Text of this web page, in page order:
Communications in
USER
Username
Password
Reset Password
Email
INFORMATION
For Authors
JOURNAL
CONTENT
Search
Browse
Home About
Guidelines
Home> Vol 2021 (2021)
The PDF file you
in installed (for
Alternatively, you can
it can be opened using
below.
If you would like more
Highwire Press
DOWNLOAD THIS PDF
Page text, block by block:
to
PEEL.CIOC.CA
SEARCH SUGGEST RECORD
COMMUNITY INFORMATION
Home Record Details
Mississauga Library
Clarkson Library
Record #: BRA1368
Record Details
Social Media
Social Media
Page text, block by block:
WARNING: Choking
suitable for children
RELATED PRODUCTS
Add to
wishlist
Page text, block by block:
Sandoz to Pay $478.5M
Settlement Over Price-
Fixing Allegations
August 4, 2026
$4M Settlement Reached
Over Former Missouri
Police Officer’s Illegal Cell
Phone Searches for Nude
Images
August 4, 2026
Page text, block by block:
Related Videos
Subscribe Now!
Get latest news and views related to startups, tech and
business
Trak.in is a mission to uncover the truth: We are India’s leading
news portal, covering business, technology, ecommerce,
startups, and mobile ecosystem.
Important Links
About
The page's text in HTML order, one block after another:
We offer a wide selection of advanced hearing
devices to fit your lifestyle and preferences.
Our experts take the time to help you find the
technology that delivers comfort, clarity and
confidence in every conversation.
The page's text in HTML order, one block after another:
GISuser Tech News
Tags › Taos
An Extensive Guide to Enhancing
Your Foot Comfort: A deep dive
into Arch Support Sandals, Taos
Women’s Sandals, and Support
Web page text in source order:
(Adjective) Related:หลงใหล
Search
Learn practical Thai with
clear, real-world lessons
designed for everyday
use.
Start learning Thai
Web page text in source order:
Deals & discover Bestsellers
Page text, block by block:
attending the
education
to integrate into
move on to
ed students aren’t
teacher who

————————

**PROBLEM DESCRIPTION:** Output the entire data exactly, line for line.

**EXERCISE RESULT:**
Text of this web page, in page order:
Communications in
USER
Username
Password
Reset Password
Email
INFORMATION
For Authors
JOURNAL
CONTENT
Search
Browse
Home About
Guidelines
Home> Vol 2021 (2021)
The PDF file you
in installed (for
Alternatively, you can
it can be opened using
below.
If you would like more
Highwire Press
DOWNLOAD THIS PDF
Page text, block by block:
to
PEEL.CIOC.CA
SEARCH SUGGEST RECORD
COMMUNITY INFORMATION
Home Record Details
Mississauga Library
Clarkson Library
Record #: BRA1368
Record Details
Social Media
Social Media
Page text, block by block:
WARNING: Choking
suitable for children
RELATED PRODUCTS
Add to
wishlist
Page text, block by block:
Sandoz to Pay $478.5M
Settlement Over Price-
Fixing Allegations
August 4, 2026
$4M Settlement Reached
Over Former Missouri
Police Officer’s Illegal Cell
Phone Searches for Nude
Images
August 4, 2026
Page text, block by block:
Related Videos
Subscribe Now!
Get latest news and views related to startups, tech and
business
Trak.in is a mission to uncover the truth: We are India’s leading
news portal, covering business, technology, ecommerce,
startups, and mobile ecosystem.
Important Links
About
The page's text in HTML order, one block after another:
We offer a wide selection of advanced hearing
devices to fit your lifestyle and preferences.
Our experts take the time to help you find the
technology that delivers comfort, clarity and
confidence in every conversation.
The page's text in HTML order, one block after another:
GISuser Tech News
Tags › Taos
An Extensive Guide to Enhancing
Your Foot Comfort: A deep dive
into Arch Support Sandals, Taos
Women’s Sandals, and Support
Web page text in source order:
(Adjective) Related:หลงใหล
Search
Learn practical Thai with
clear, real-world lessons
designed for everyday
use.
Start learning Thai
Web page text in source order:
Deals & discover Bestsellers
Page text, block by block:
attending the
education
to integrate into
move on to
ed students aren’t
teacher who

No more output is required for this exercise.